Three weeks ago, in a review I wrote about a theater production of Shakespeare's Coriolanus, I described the title character as a "Roman Rambo." That's how actor David Drummond played him—a sulking giant, lumbering around the stage. His anger was permanent and blunt. In Coriolanus-the-film, Ralph Fiennes plays a much sharper version of the soldier-hero whose bad temper gets him exiled and eventually kills him.
When this Coriolanus flies into a rage, his face turns purple, thick gobs of spittle fly out of his mouth, and he has to be physically restrained from killing whoever is in front of him. But he keeps his cool well enough to win tough battles and the respect of his enemies. As his one friend in the Roman political system ruefully says: "There is no more mercy in him than there is milk in a male tiger." Fiennes's Coriolanus is no dumb brute, he's a savage beast—less Rambo than Rommel.
Fiennes, who also directed the project, sets this Coriolanus in and around a place that calls itself Rome but looks more like a Hollywood version of Sarajevo. The city is festooned with barbed wire, colorful graffiti, and extras playing poor, angry people who resent their Roman overlords. Fiennes leans on the populist elements of the play, giving the Occupy movement a cameo.
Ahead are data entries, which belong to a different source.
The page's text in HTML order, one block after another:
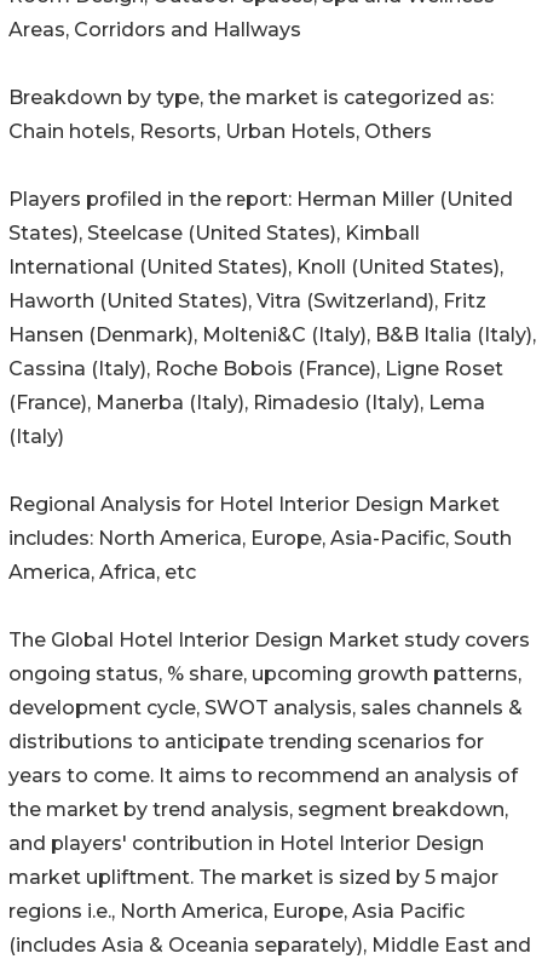
Areas, Corridors and Hallways
Breakdown by type, the market is categorized as:
Chain hotels, Resorts, Urban Hotels, Others
Players profiled in the report: Herman Miller (United
States), Steelcase (United States), Kimball
International (United States), Knoll (United States),
Haworth (United States), Vitra (Switzerland), Fritz
Hansen (Denmark), Molteni&C (Italy), B&B Italia (Italy),
Cassina (Italy), Roche Bobois (France), Ligne Roset
(France), Manerba (Italy), Rimadesio (Italy), Lema
(Italy)
Regional Analysis for Hotel Interior Design Market
includes: North America, Europe, Asia-Pacific, South
America, Africa, etc
The Global Hotel Interior Design Market study covers
ongoing status, % share, upcoming growth patterns,
development cycle, SWOT analysis, sales channels &
distributions to anticipate trending scenarios for
years to come. It aims to recommend an analysis of
the market by trend analysis, segment breakdown,
and players' contribution in Hotel Interior Design
market upliftment. The market is sized by 5 major
regions i.e., North America, Europe, Asia Pacific
(includes Asia & Oceania separately), Middle East and
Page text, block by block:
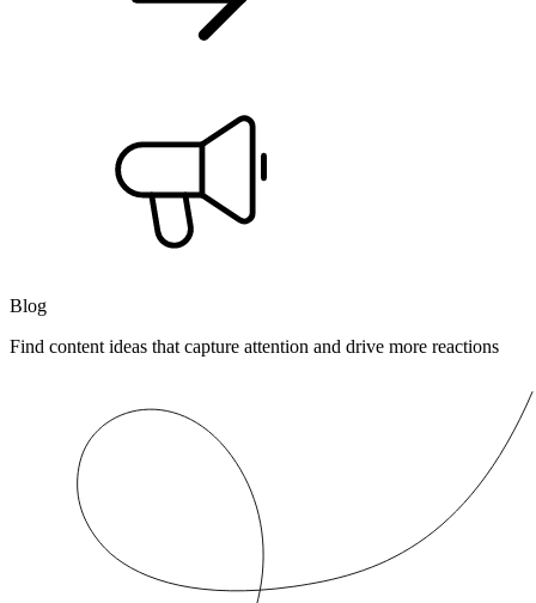
Blog
Find content ideas that capture attention and drive more reactions
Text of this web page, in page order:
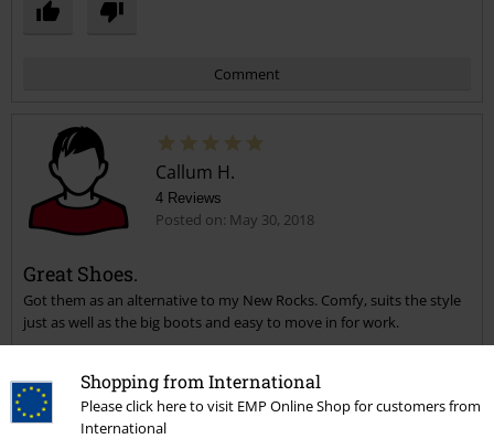
Shopping from International
Please click here to visit EMP Online Shop for customers from
International
am overjoyed at these shoes, and will be ordering similar when I
Comment
Send comment
Callum H.
4 Reviews
Posted on: May 30, 2018
Great Shoes.
Got them as an alternative to my New Rocks. Comfy, suits the style
just as well as the big boots and easy to move in for work.
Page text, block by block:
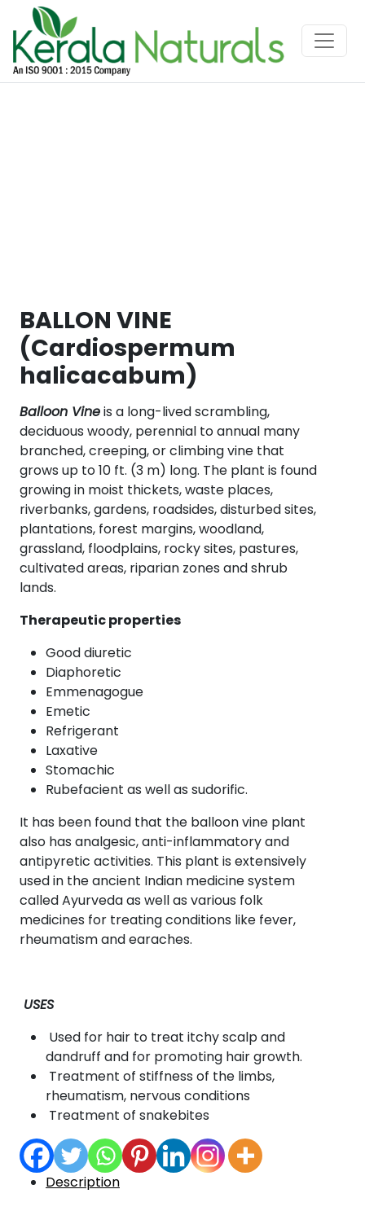
BALLON VINE
(Cardiospermum
halicacabum)
Balloon Vineis a long-lived scrambling,
deciduous woody, perennial to annual many
branched, creeping, or climbing vine that
grows up to 10 ft. (3 m) long. The plant is found
growing in moist thickets, waste places,
riverbanks, gardens, roadsides, disturbed sites,
plantations, forest margins, woodland,
grassland, floodplains, rocky sites, pastures,
cultivated areas, riparian zones and shrub
lands.
Therapeutic properties
Good diuretic
Diaphoretic
Emmenagogue
Emetic
Refrigerant
Laxative
Stomachic
Rubefacient as well as sudorific.
It has been found that the balloon vine plant
also has analgesic, anti-inflammatory and
antipyretic activities. This plant is extensively
used in the ancient Indian medicine system
called Ayurveda as well as various folk
medicines for treating conditions like fever,
rheumatism and earaches.
USES
Used for hair to treat itchy scalp and
dandruff and for promoting hair growth.
Treatment of stiffness of the limbs,
rheumatism, nervous conditions
Treatment of snakebites
Description
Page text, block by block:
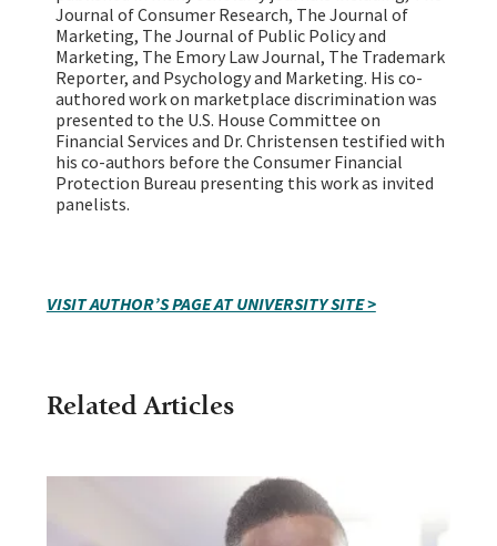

In the opening shots, protesters carrying signs with the Occupy fist march their way to an ass kicking, courtesy of Rome's SWAT teams.
Coriolanus is Shakespeare's action movie, and Fiennes has directed it that way: big explosions, macho knife duels, and urban-warfare sequences that look like shooter video games like Call of Duty. This Coriolanus is so fierce, in fact, we have trouble believing the tragic flaw that eventually lays him low—he's a mama's boy.
Vanessa Redgrave plays that fierce mama as bloodthirsty but stony, Lady Macbeth trapped in the body of a Roman grandma. In one exchange, Coriolanus's wife (a pale and delicate-looking Jessica Chastain) frets over her warrior husband. His mother says she's never happier than when he's out slitting throats and earning medals. "But had he died in the business, madam, how then?" the wife asks. The mother sets her icy gaze to stun and shoots back, "Then his good report should have been my son." Death before dishonor.
Ma Coriolanus convinced her little boy to become a soldier, a career track he eagerly leaped on. Midway through the play, she convinces him to join the senate, a career change he's less eager about. He hates the people, the people hate him, and soon he's trying to attack an entire mob, screaming that if they could, they would "break ope the locks of the senate and bring in the crows to peck at the eagles."
That kind of volcanic bile has no place in the public eye. (At least it didn't then—now it might get Coriolanus a job on Fox News.) Coriolanus is banished and goes on a misty, grubby walkabout to the bunker of his old arch nemesis—Aufidius, general of the Volscian army—to offer his services in an attack against Rome. I won't spoil the ending: There were gasps of surprise at the screening I attended.
With Coriolanus as his vehicle, Fiennes is not pulling a Kenneth Branagh, gyring about on the wings of Shakespearean poesy. He's made a grimy action film with mild political undertones and a few kick-ass one-liners from the most famous writer in the English language.